付き合ってるんだから言っていいだろ。ていうか言わないのか? 言わないと思いなんて伝わらないだろ。
「アイツは明るくて、周りとも仲良くしてる。でも俺は、人と話すのも苦手で、目つきも悪い」
「……彼女さんに釣り合ってないって言いたいのか?」
「そういうことだ」
そういって、自嘲気味に顔を歪める。あるあるっていうか、みんな同じことで悩んでるんだな。
俺も悩んでたっていうか、今なお悩んでるな。愛菜之ってハイスペックだし、俺がお眼鏡にかなうとは思えない。
「……釣り合うもなにも、付き合えてんだからそんなこと考えるなよ」
「それもそうだけど、考えちゃうんだよ。そうだ、どうしたらそういうことを考えなくて済むんだ?」
「俺はなんでも知ってるわけじゃないんだぞ」
……ていうか、そういうこと考えてるしな。なんなら愛菜之に言ったことある。めちゃくちゃ怒ってたな。
そうだなぁ、まぁ考えないようにしても意味ないしな……。
「……今だってそういうこと考えるし、自信ない。多少は努力してるけど、それでも追いつけないって思う」
「じゃあ、どうしてんだよ」
「どうもこうも、なにもしてねぇよ」
結局、自分の気の持ちよう。そもそも、根っこから変わらないと意味がないと思う。
愛菜之は俺のことを好きだって言ってくれる。俺は自分のことを信用できないけど、愛菜之なら信用できる。
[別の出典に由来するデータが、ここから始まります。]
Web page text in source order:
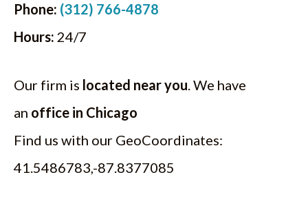
Phone: (312) 766-4878
Hours: 24/7
Our firm is located near you. We have
an office in Chicago
Find us with our GeoCoordinates:
41.5486783,-87.8377085

「釣り合わないし、不安だけど。それでも好きだからしょうがない」
「……ちょっとカッコいいじゃん、宇和神」
「やめろよ、愛菜之にしか言われたくない」
目を合わせて、二人して笑い合う。彼氏くんが笑うとこ、初めて見たな。
少しは仲良くなれたと思う。俺がそう感じただけだけれど、こうやって友達を増やしていければいいな。
「おまたせ、晴我くん。……何か話してたの?」
「おかえり。それは内緒な」
「えー?」
ちょうど帰ってきた愛菜之にそういうと、拗ねたように頬を膨らます。
同じく帰ってきていた、もう片方の彼女さんも楽しそうに彼氏くんと話していた。……仲良いじゃん。
「愛菜之」
「なぁに?」
「カッコいいって言ってくれ」
「え? うん、晴我くんはかっこいいよ」
……やっぱり、こっちのほうがしっくりくるな。
男に言われるより、大好きな彼女に言われるほうがよっぽどいい。
「それはそうと、なに話してたんだ?」
「んとね。次に行くところは、班のみんなで一緒に行こうって話してたの」
「へぇ……どこ行くんだ?」
愛菜之はにぱっと、いつものように可愛い笑顔で教えてくれた。